* EXERCISE DIRECTIONS
The answer is to be the lines below that lie between the line holding "Android or iOS." and the line holding "perfect blend of comfort and convenience", inclusive, transcribed exactly and free of pictures.

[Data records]
______________________________
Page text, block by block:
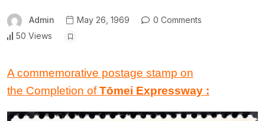
Admin May 26, 1969
0 Comments
50 Views
A commemorative postage stamp on
the Completion ofTōmei Expressway :
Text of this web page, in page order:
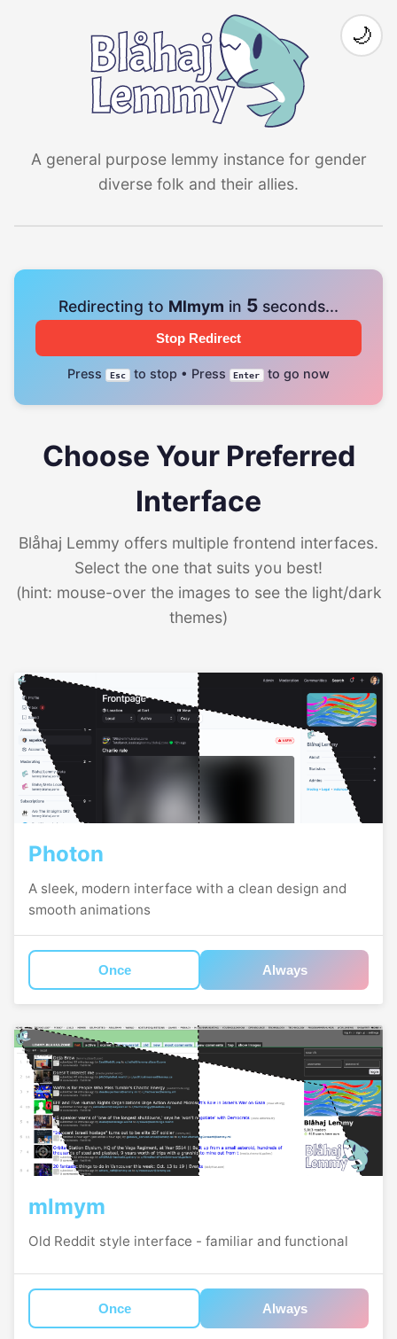
A general purpose lemmy instance for gender
diverse folk and their allies.
🌙
Redirecting to Mlmym in 4 seconds...
Stop Redirect
Press Esc to stop • Press Enter to go now
Choose Your Preferred
Interface
Blåhaj Lemmy offers multiple frontend interfaces.
Select the one that suits you best!
(hint: mouse-over the images to see the light/dark
themes)
Photon
A sleek, modern interface with a clean design and
smooth animations
Once Always
mlmym
Old Reddit style interface - familiar and functional
Once Always
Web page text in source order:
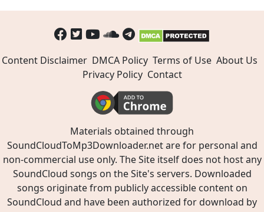
Content Disclaimer DMCA Policy Terms of Use About Us
Privacy Policy Contact
Materials obtained through
SoundCloudToMp3Downloader.net are for personal and
non-commercial use only. The Site itself does not host any
SoundCloud songs on the Site's servers. Downloaded
songs originate from publicly accessible content on
SoundCloud and have been authorized for download by
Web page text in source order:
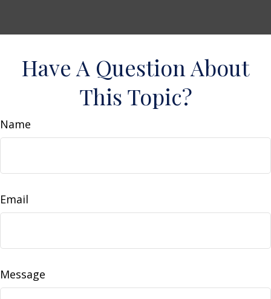
Have A Question About
This Topic?
Name
Email
Message
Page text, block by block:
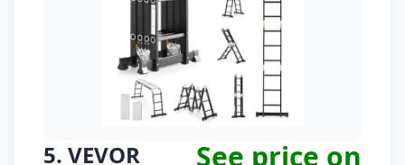
5. VEVOR See price on
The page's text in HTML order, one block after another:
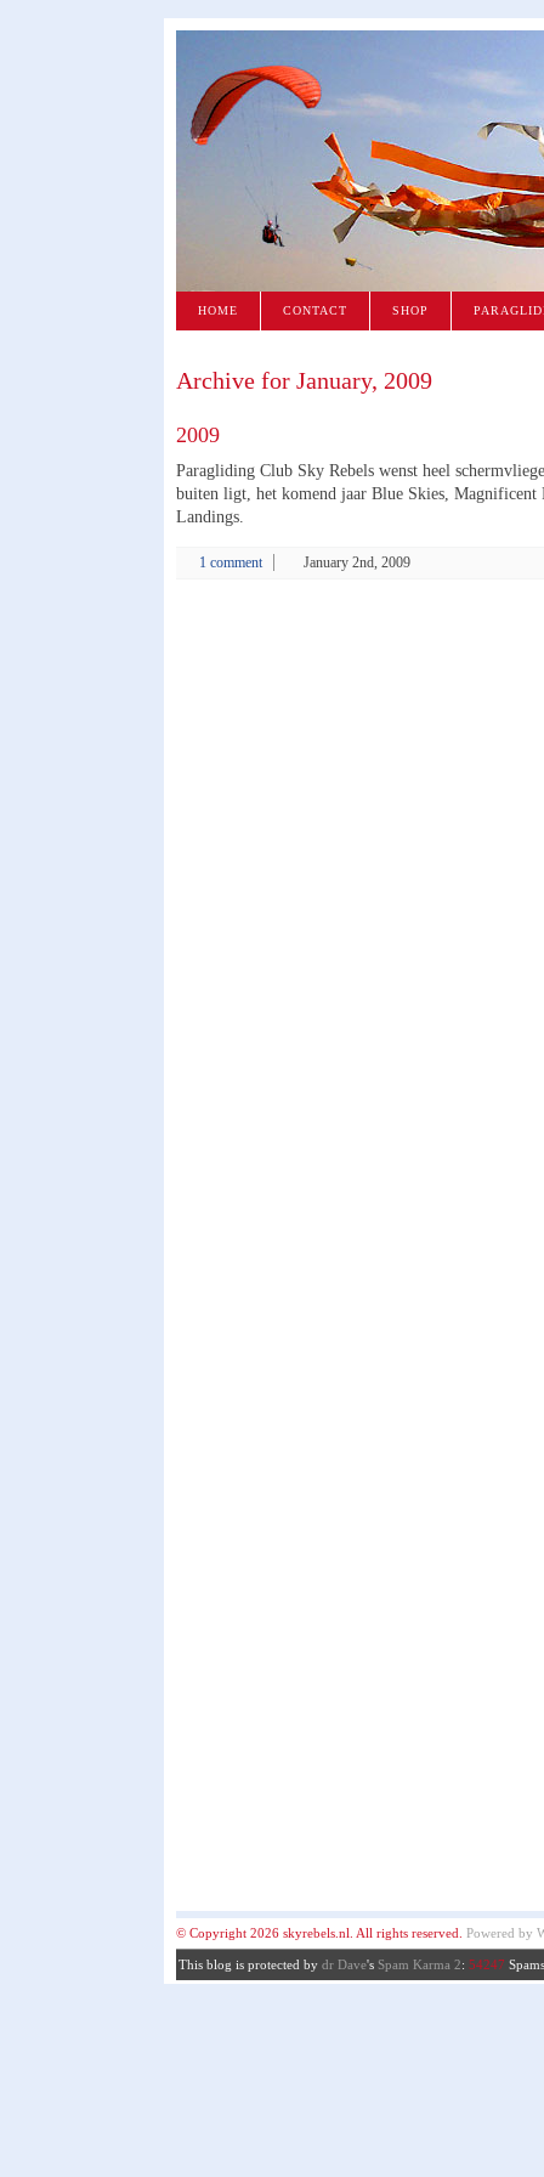
HOME CONTACT SHOP
Archive for January, 2009
2009
Paragliding Club Sky Rebels wenst heel
buiten ligt, het komend jaar Blue Skies, Magnificent
Landings.
1 comment January 2nd, 2009
© Copyright 2026 skyrebels.nl. All rights reserved. Powered by
This blog is protected by dr Dave's Spam Karma 2: 54247
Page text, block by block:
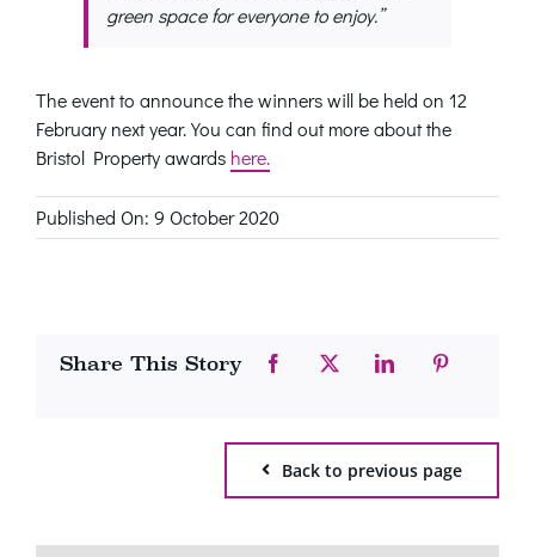
green space for everyone to enjoy.”
The event to announce the winners will be held on 12
February next year. You can find out more about the
Bristol Property awards here.
Published On: 9 October 2020
Share This Story
Back to previous page
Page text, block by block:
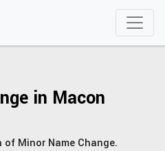
in Macon
of Minor Name Change.
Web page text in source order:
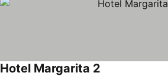
Hotel Margarita 2
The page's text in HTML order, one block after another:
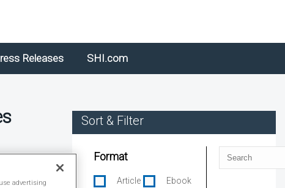
Releases SHI.com
Sort & Filter
Format
Article Ebook
Search
advertising
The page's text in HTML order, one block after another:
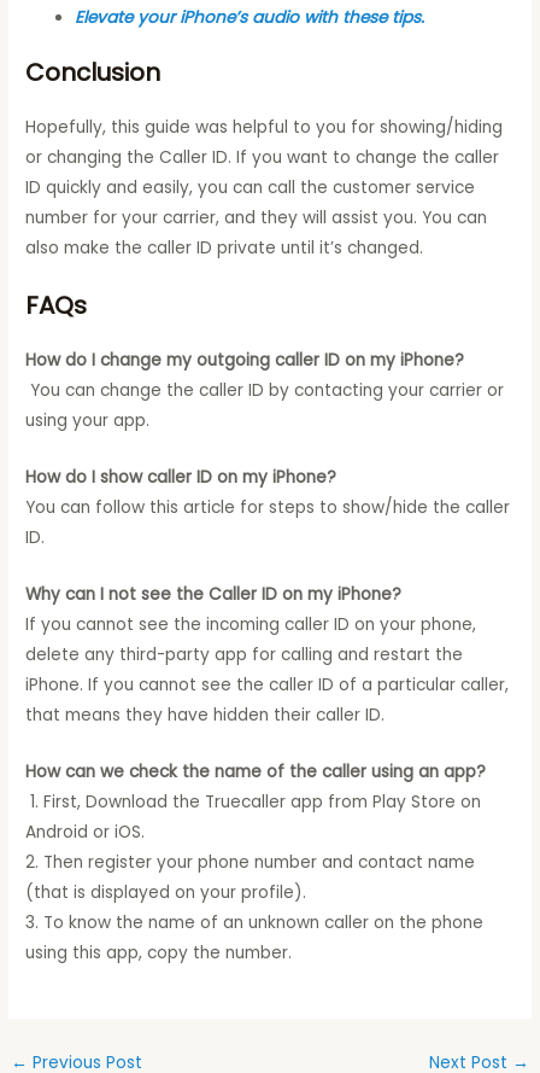
Elevate your iPhone’s audio with these tips.
Conclusion
Hopefully, this guide was helpful to you for showing/hiding
or changing the Caller ID. If you want to change the caller
ID quickly and easily, you can call the customer service
number for your carrier, and they will assist you. You can
also make the caller ID private until it’s changed.
FAQs
How do I change my outgoing caller ID on my iPhone?
You can change the caller ID by contacting your carrier or
using your app.
How do I show caller ID on my iPhone?
You can follow this article for steps to show/hide the caller
ID.
Why can I not see the Caller ID on my iPhone?
If you cannot see the incoming caller ID on your phone,
delete any third-party app for calling and restart the
iPhone. If you cannot see the caller ID of a particular caller,
that means they have hidden their caller ID.
How can we check the name of the caller using an app?
1. First, Download the Truecaller app from Play Store on
Android or iOS.
2. Then register your phone number and contact name
(that is displayed on your profile).
3. To know the name of an unknown caller on the phone
using this app, copy the number.
← Previous Post Next Post →
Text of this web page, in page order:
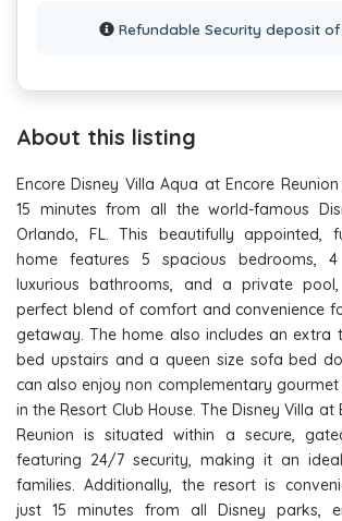
Refundable Security deposit
About this listing
Encore Disney Villa Aqua at Encore
15 minutes from all the world-famous
Orlando, FL. This beautifully appointed,
home features 5 spacious bedrooms,
luxurious bathrooms, and a private
perfect blend of comfort and convenience
getaway. The home also includes an extra
bed upstairs and a queen size sofa bed
can also enjoy non complementary gourmet
in the Resort Club House. The Disney Villa at
Reunion is situated within a secure,
featuring 24/7 security, making it an
families. Additionally, the resort is
just 15 minutes from all Disney parks,
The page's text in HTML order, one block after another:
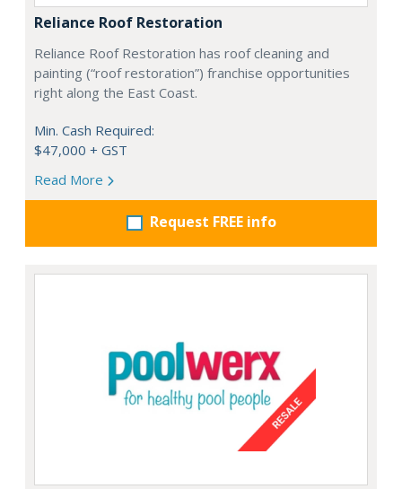
Reliance Roof Restoration
Reliance Roof Restoration has roof cleaning and
painting (“roof restoration”) franchise opportunities
right along the East Coast.
Min. Cash Required:
$47,000 + GST
Read More
Request FREE info
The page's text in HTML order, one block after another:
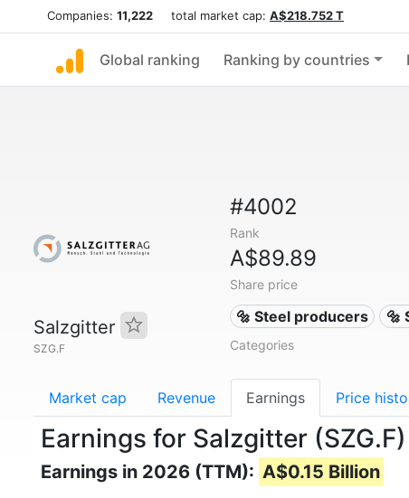
Companies: 11,222 total market cap: A$218.752 T
Global ranking Ranking by countries
Salzgitter
SZG.F
#4002
Rank
A$89.89
Share price
🔩 Steel producers 🔩
Categories
Market cap Revenue Earnings Price
Earnings for Salzgitter (SZG.F)
Earnings in 2026 (TTM): A$0.15 Billion
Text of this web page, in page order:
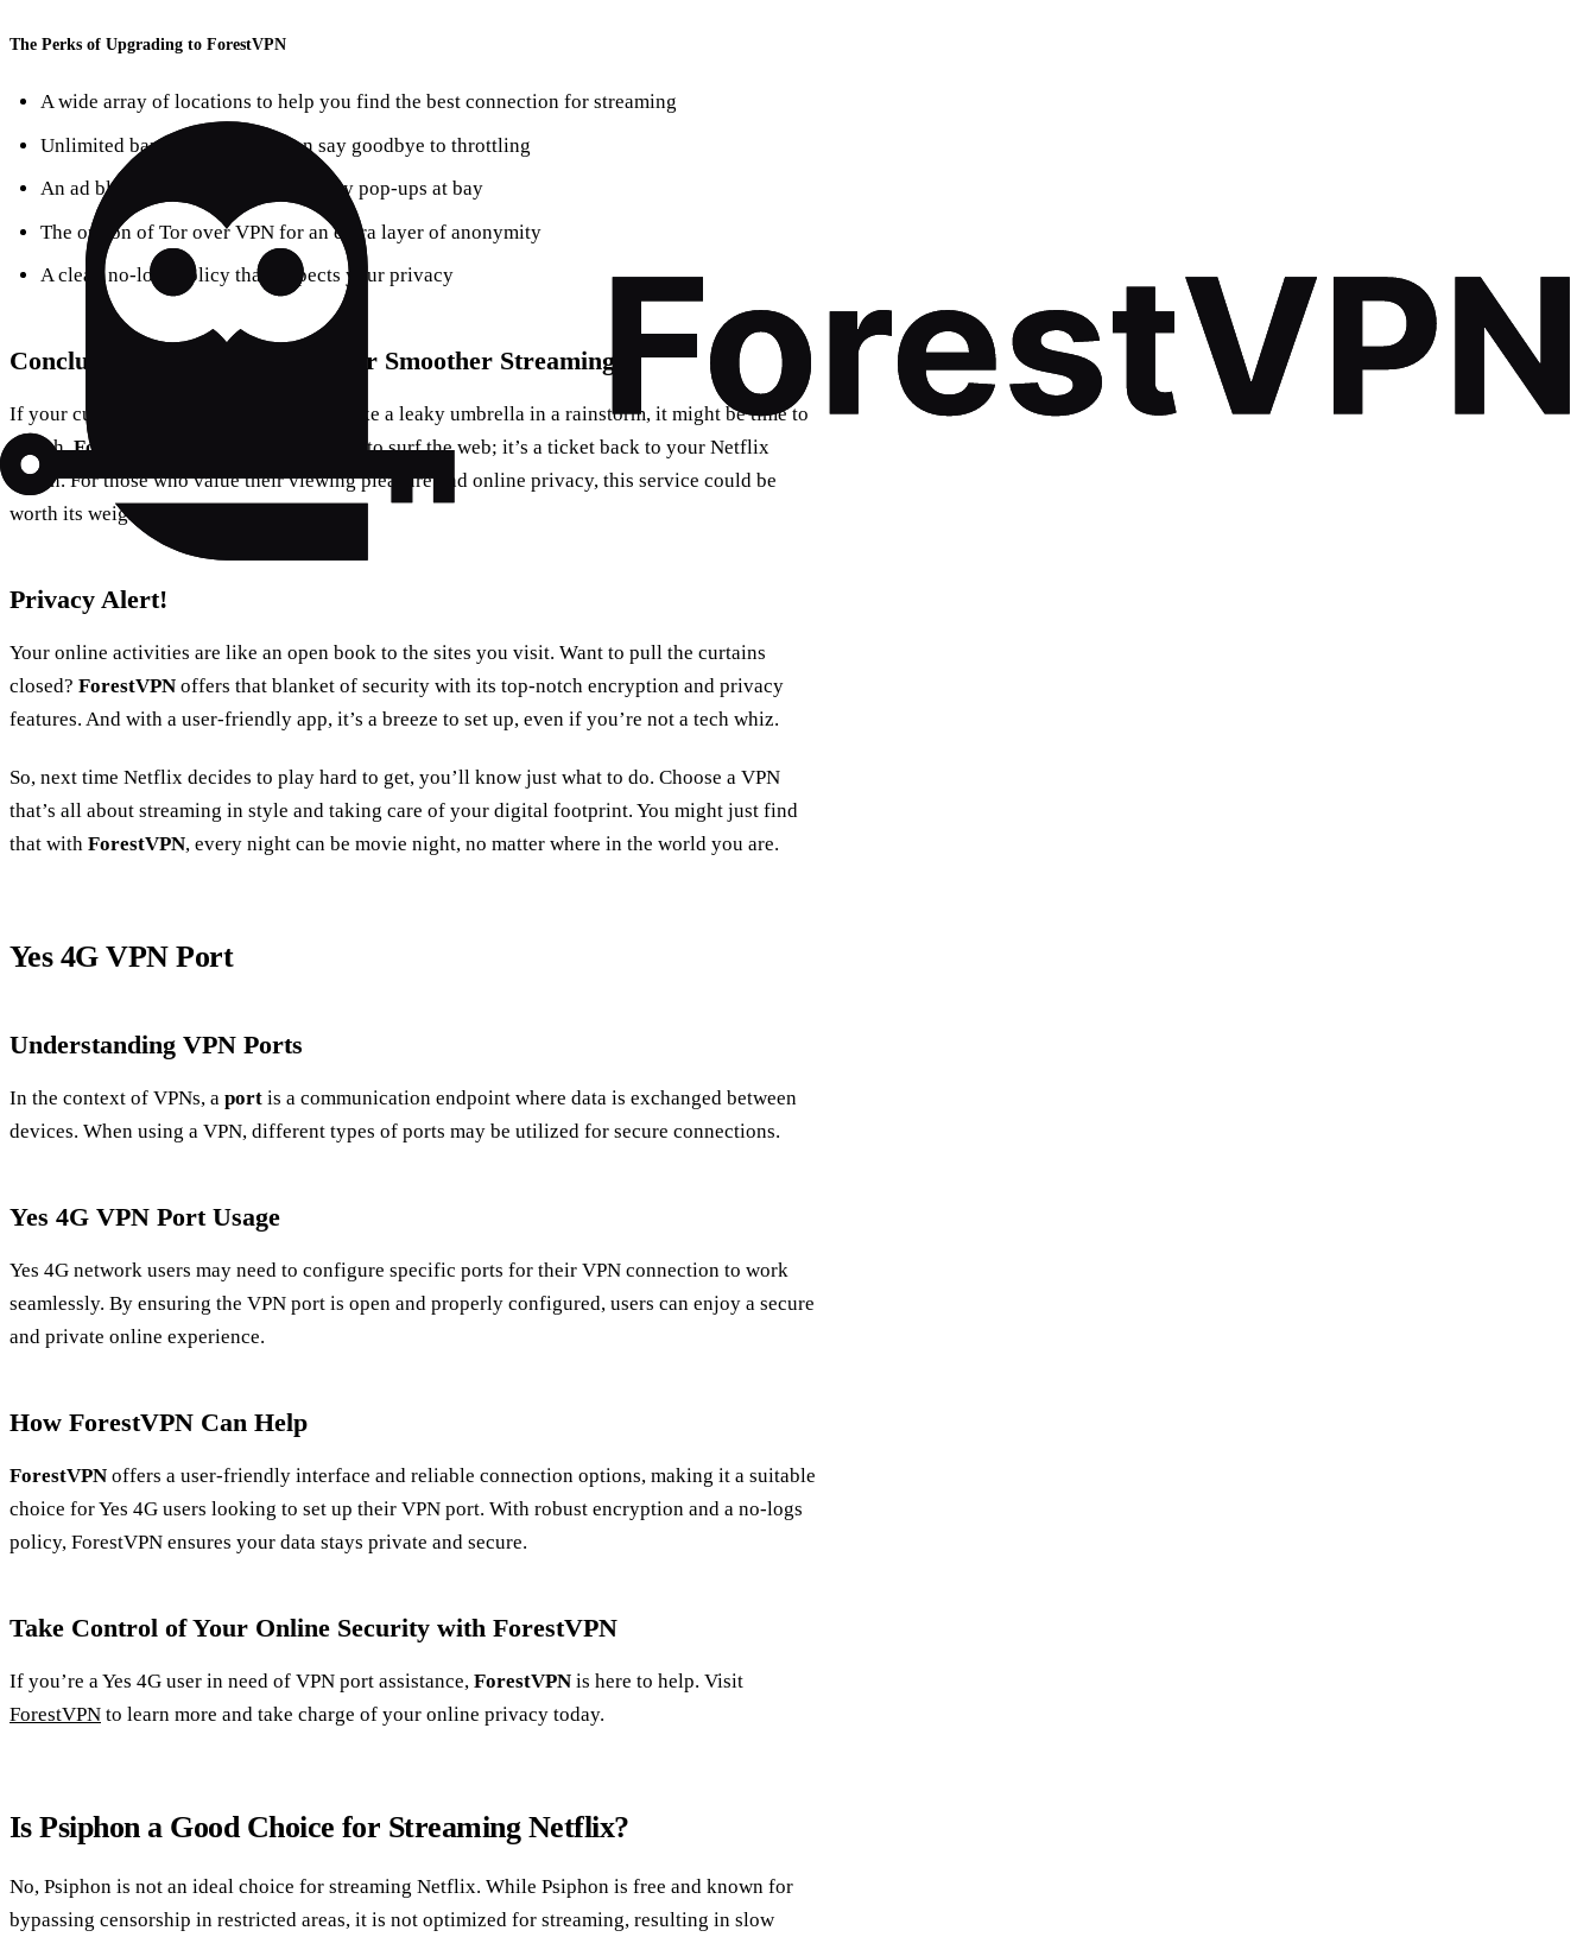
The Perks of Upgrading to ForestVPN
A wide array of locations to help you find the best connection for streaming
Unlimited bandwidth so you can say goodbye to throttling
An ad blocker that keeps those pesky pop-ups at bay
The option of Tor over VPN for an extra layer of anonymity
A clear, no-logs policy that respects your privacy
Conclusion: Make the Switch for Smoother Streaming
If your current VPN is letting you down like a leaky umbrella in a rainstorm, it might be time to
switch.ForestVPN
isn’t just a secure way to surf the web; it’s a ticket back to your Netflix
haven. For those who value their viewing pleasure and online privacy, this service could be
worth its weight in popcorn.
Privacy Alert!
Your online activities are like an open book to the sites you visit. Want to pull the curtains
closed? ForestVPN offers that blanket of security with its top-notch encryption and privacy
features. And with a user-friendly app, it’s a breeze to set up, even if you’re not a tech whiz.
So, next time Netflix decides to play hard to get, you’ll know just what to do. Choose a VPN
that’s all about streaming in style and taking care of your digital footprint. You might just find
that with ForestVPN, every night can be movie night, no matter where in the world you are.
Yes 4G VPN Port
Understanding VPN Ports
In the context of VPNs, a port is a communication endpoint where data is exchanged between
devices. When using a VPN, different types of ports may be utilized for secure connections.
Yes 4G VPN Port Usage
Yes 4G network users may need to configure specific ports for their VPN connection to work
seamlessly. By ensuring the VPN port is open and properly configured, users can enjoy a secure
and private online experience.
How ForestVPN Can Help
ForestVPN offers a user-friendly interface and reliable connection options, making it a suitable
choice for Yes 4G users looking to set up their VPN port. With robust encryption and a no-logs
policy, ForestVPN ensures your data stays private and secure.
Take Control of Your Online Security with ForestVPN
If you’re a Yes 4G user in need of VPN port assistance, ForestVPN is here to help. Visit
ForestVPN to learn more and take charge of your online privacy today.
Is Psiphon a Good Choice for Streaming Netflix?
No, Psiphon is not an ideal choice for streaming Netflix. While Psiphon is free and known for
bypassing censorship in restricted areas, it is not optimized for streaming, resulting in slow
______________________________
* RESPONSE TO THE TASK
Android or iOS.
2. Then register your phone number and contact name
(that is displayed on your profile).
3. To know the name of an unknown caller on the phone
using this app, copy the number.
← Previous Post Next Post →
Text of this web page, in page order:
Refundable Security deposit
About this listing
Encore Disney Villa Aqua at Encore
15 minutes from all the world-famous
Orlando, FL. This beautifully appointed,
home features 5 spacious bedrooms,
luxurious bathrooms, and a private
perfect blend of comfort and convenience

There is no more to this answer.